A student actor plays the young Karski with David Strathairn as the older Karski (photo by Gerry Chiaruttini) A student actor plays the young Karski with David Strathairn as the older Karski (photo by Gerry Chiaruttini)

An exclusive interview with Academy Award-nominated actor David Strathairn, who recently played Jan Karski in the Georgetown University stage production Remember This – Walking with Jan Karski.

By Bożena U. Zaremba

“Now, I go back 35 years—” is how Karski opens his famous testimony in Shoah, the 1985 documentary about the Holocaust, before breaking down in tears. Now, we go back in time, together with the charismatic David Strathairn, who, as Jan Karski walks across Georgetown University’s Gaston Hall stage on the imaginary streets of the Warsaw Ghetto, years after Karski's legendary mission to “hell.”   

At this poignant moment, the actor stops in the middle of the stage, looks up, looks within himself— to remember and to contemplate his horrific experience from years back. This world premiere of the dramatic reading Remember This – Walking with Jan Karski was presented by Georgetown University’s Davis Performing Arts Center to commemorate the 100th anniversary of Jan Karski's birth on April 24. Georgetown students eagerly play a group of Karski’s students, at the same time amply harvesting the intricacies of the acting craft by performing along with the master, David Strathairn.   

Strathairn does not play Jan Karski. He is Jan Karski. It’s not just the striking physical resemblance – tall, slim and handsome, dressed in an immaculate suit, Strathairn indeed looks the part. He also perfectly depicts professor Karski’s mannerisms and thick Polish accent. But most of all, he conveys his extraordinarily compassionate and insightful spirit, confirming the actor’s reputation of one of the finest and most sensitive artists on stage and screen.  

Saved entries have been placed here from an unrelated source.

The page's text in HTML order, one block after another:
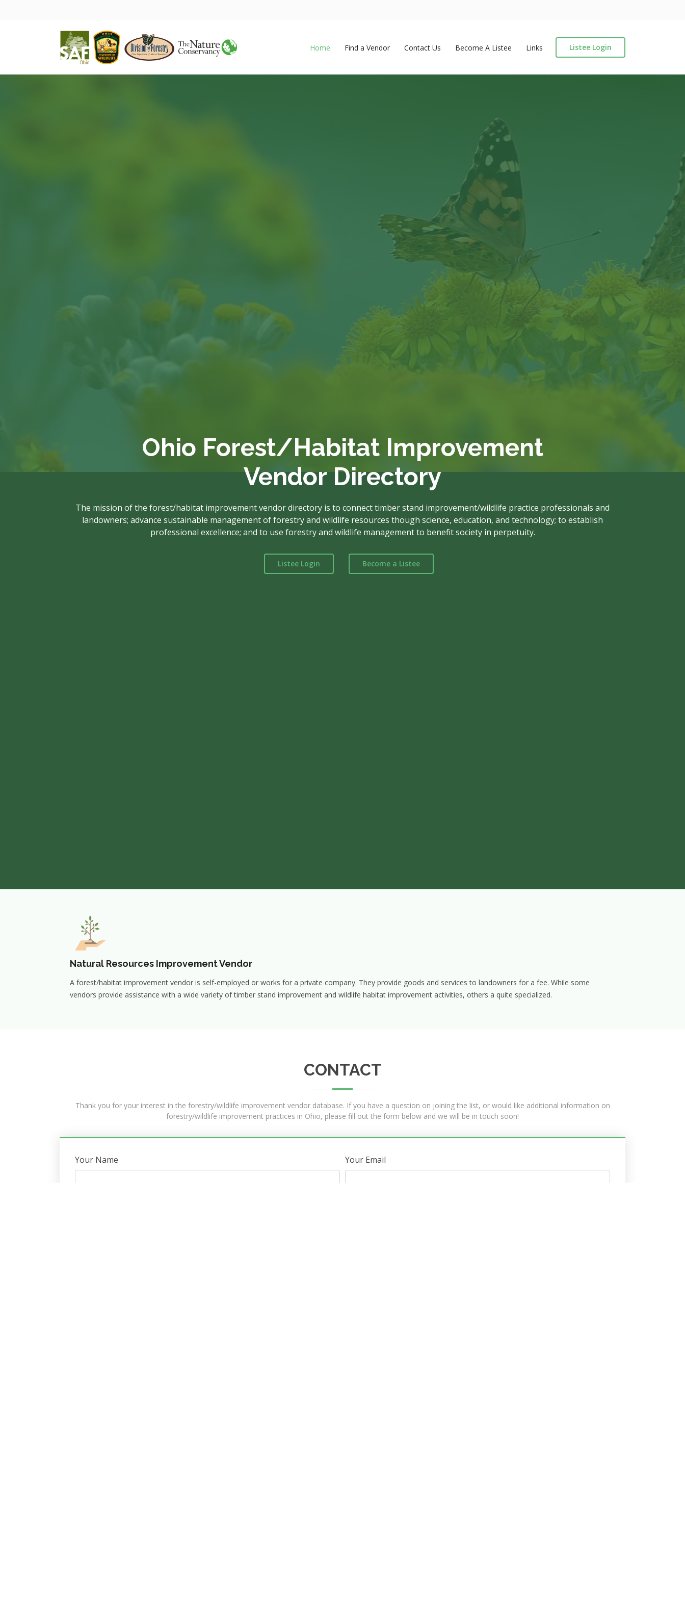
Home Find a Vendor Contact Us Become A Listee Links Listee Login
Ohio Forest/Habitat Improvement
Vendor Directory
The mission of the forest/habitat improvement vendor directory is to connect timber stand improvement/wildlife practice professionals and
landowners; advance sustainable management of forestry and wildlife resources though science, education, and technology; to establish
professional excellence; and to use forestry and wildlife management to benefit society in perpetuity.
Listee Login Become a Listee
Natural Resources Improvement Vendor
A forest/habitat improvement vendor is self-employed or works for a private company. They provide goods and services to landowners for a fee. While some
vendors provide assistance with a wide variety of timber stand improvement and wildlife habitat improvement activities, others a quite specialized.
CONTACT
Thank you for your interest in the forestry/wildlife improvement vendor database. If you have a question on joining the list, or would like additional information on
forestry/wildlife improvement practices in Ohio, please fill out the form below and we will be in touch soon!
Your Name Your Email
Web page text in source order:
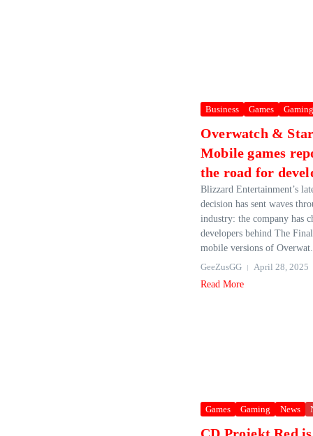
Business Games Gaming
Overwatch &
Mobile games
the road for
Blizzard Entertainment’s
decision has sent waves
industry: the company has
developers behind The
mobile versions of
GeeZusGG
April 28, 2025
Read More
Games Gaming News
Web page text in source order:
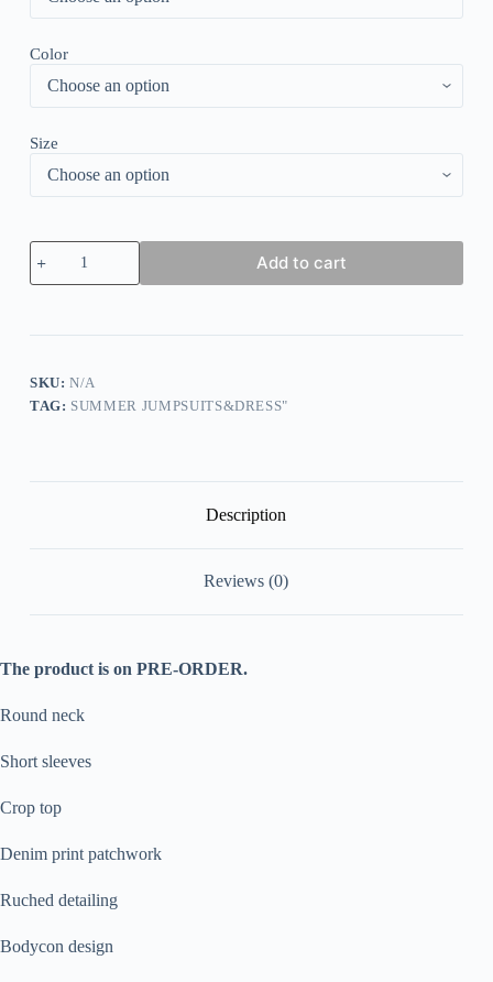
Color
Size
Round
Neck
Crop
Maxi
Skirt
Add to cart
SKU:N/A
TAG: SUMMER JUMPSUITS&DRESS"
Description
Reviews (0)
The product is on PRE-ORDER.
Round neck
Short sleeves
Crop top
Denim print patchwork
Ruched detailing
Bodycon design
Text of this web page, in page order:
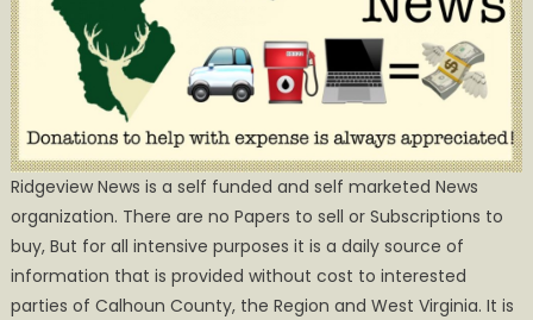
Ridgeview News is a self funded and self marketed News
organization. There are no Papers to sell or Subscriptions to
buy, But for all intensive purposes it is a daily source of
information that is provided without cost to interested
parties of Calhoun County, the Region and West Virginia. It is
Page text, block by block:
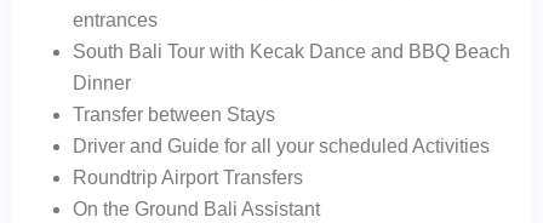
entrances
South Bali Tour with Kecak Dance and BBQ Beach
Dinner
Transfer between Stays
Driver and Guide for all your scheduled Activities
Roundtrip Airport Transfers
On the Ground Bali Assistant
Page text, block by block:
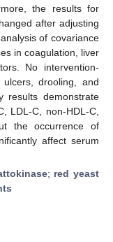
the results for
after adjusting
of covariance
in coagulation, liver
No intervention-
drooling, and
results demonstrate
LDL-C, non-HDL-C,
the occurrence of
affect serum
; red yeast
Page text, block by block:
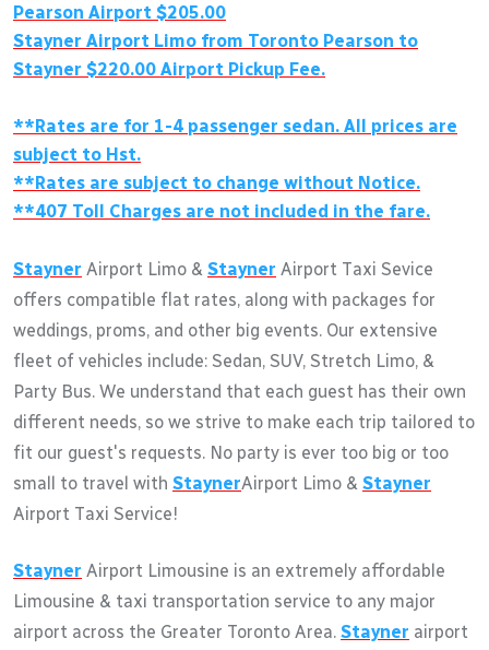
Pearson Airport $205.00
Stayner Airport Limo from Toronto Pearson to
Stayner $220.00 Airport Pickup Fee.
**Rates are for 1-4 passenger sedan. All prices are
subject to Hst.
**Rates are subject to change without Notice.
**407 Toll Charges are not included in the fare.
Stayner Airport Limo & Stayner Airport Taxi Sevice
offers compatible flat rates, along with packages for
weddings, proms, and other big events. Our extensive
fleet of vehicles include: Sedan, SUV, Stretch Limo, &
Party Bus. We understand that each guest has their own
different needs, so we strive to make each trip tailored to
fit our guest's requests. No party is ever too big or too
small to travel with StaynerAirport Limo & Stayner
Airport Taxi Service!
Stayner Airport Limousine is an extremely affordable
Limousine & taxi transportation service to any major
airport across the Greater Toronto Area. Stayner airport
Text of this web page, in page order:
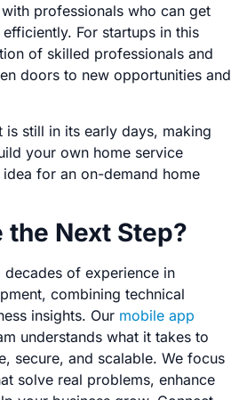
professionals who can get
For startups in this
of skilled professionals and
doors to new opportunities and
is still in its early days, making
your own home service
for an on-demand home
the Next Step?
of experience in
combining technical
insights. Our mobile app
understands what it takes to
secure, and scalable. We focus
solve real problems, enhance
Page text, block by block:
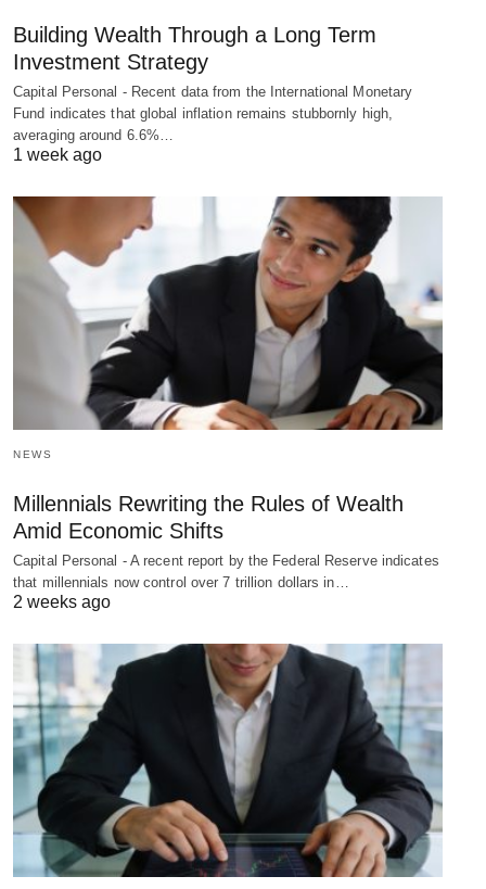
Building Wealth Through a Long Term
Investment Strategy
Capital Personal - Recent data from the International Monetary
Fund indicates that global inflation remains stubbornly high,
averaging around 6.6%…
1 week ago
NEWS
Millennials Rewriting the Rules of Wealth
Amid Economic Shifts
Capital Personal - A recent report by the Federal Reserve indicates
that millennials now control over 7 trillion dollars in…
2 weeks ago
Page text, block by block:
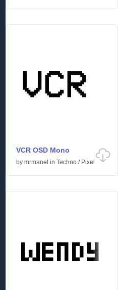
VCR OSD Mono
by mrmanetin Techno / Pixel
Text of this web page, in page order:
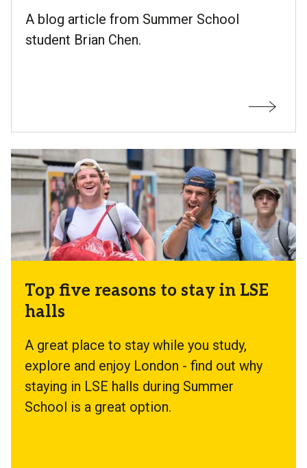
A blog article from Summer School
student Brian Chen.
Top five reasons to stay in LSE
halls
A great place to stay while you study,
explore and enjoy London - find out why
staying in LSE halls during Summer
School is a great option.
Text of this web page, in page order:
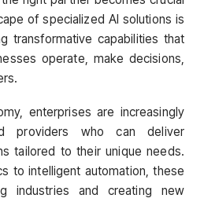
of specialized AI solutions is
transformative capabilities that
operate, make decisions,
enterprises are increasingly
providers who can deliver
tailored to their unique needs.
to intelligent automation, these
industries and creating new
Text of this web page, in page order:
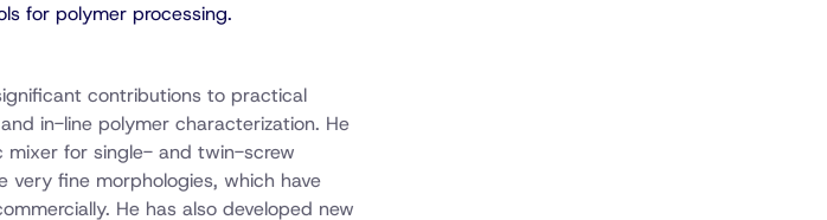
for polymer processing.
contributions to practical
in-line polymer characterization. He
mixer for single- and twin-screw
very fine morphologies, which have
He has also developed new
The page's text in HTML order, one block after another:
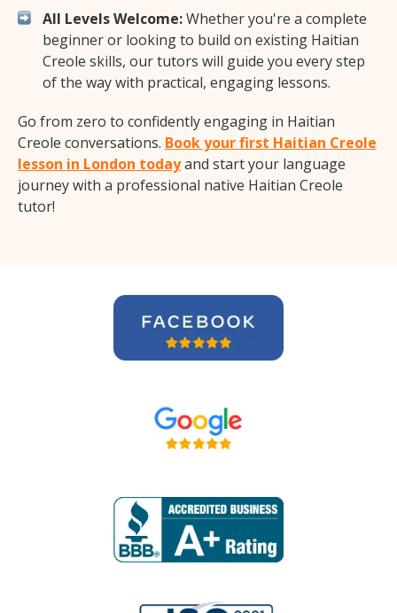
All Levels Welcome:Whether you're a complete
beginner or looking to build on existing Haitian
Creole skills, our tutors will guide you every step
of the way with practical, engaging lessons.
Go from zero to confidently engaging in Haitian
Creole conversations. Book your first Haitian Creole
lesson in London todayand start your language
journey with a professional native Haitian Creole
tutor!
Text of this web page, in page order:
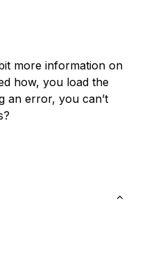
more information on
how, you load the
an error, you can’t
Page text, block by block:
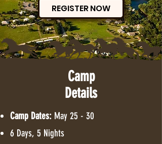
*
REGISTER NOW
Camp
Details
Camp Dates: May 25 - 30
6 Days, 5 Nights
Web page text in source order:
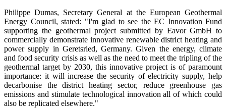
Philippe Dumas, Secretary General at the European Geothermal
Energy Council, stated: "I'm glad to see the EC Innovation Fund
supporting the geothermal project submitted by Eavor GmbH to
commercially demonstrate innovative renewable district heating and
power supply in Geretsried, Germany. Given the energy, climate
and food security crisis as well as the need to meet the tripling of the
geothermal target by 2030, this innovative project is of paramount
importance: it will increase the security of electricity supply, help
decarbonise the district heating sector, reduce greenhouse gas
emissions and stimulate technological innovation all of which could
also be replicated elsewhere."

The day before his riveting performance, Strathairn sat down with me at a European-style café in Georgetown to share his fascination with the Polish hero. 

BUZ: With over seventy versatile movie roles to your credit and almost as many television and stage appearances, finding a common thread is a challenge, but is it fair to say that you like to take on roles that deal with vital issues, whether of historical, political or social nature?

DS: Yes. [Smiles]

BUZ: Is this why you agreed to the Karski project?

DS: Yes, very much so. I believe the theater has a responsibility not only to entertain but to entertain ideas and there are so many important ideas available, especially when you consider the rapid evolution of events and global issues. There is a great opportunity for the dramatic literature to bring attention to things that may not be in the forefront of people’s knowledge – social issues, cultural developments, and of course, moments in history like Jan Karski experienced. I find it a very satisfying, enlightening, and rewarding experience when theater can awaken people and pay respect to certain figures in history. It’s a real privilege to be a part of it.

BUZ: How did you first hear about Karski? 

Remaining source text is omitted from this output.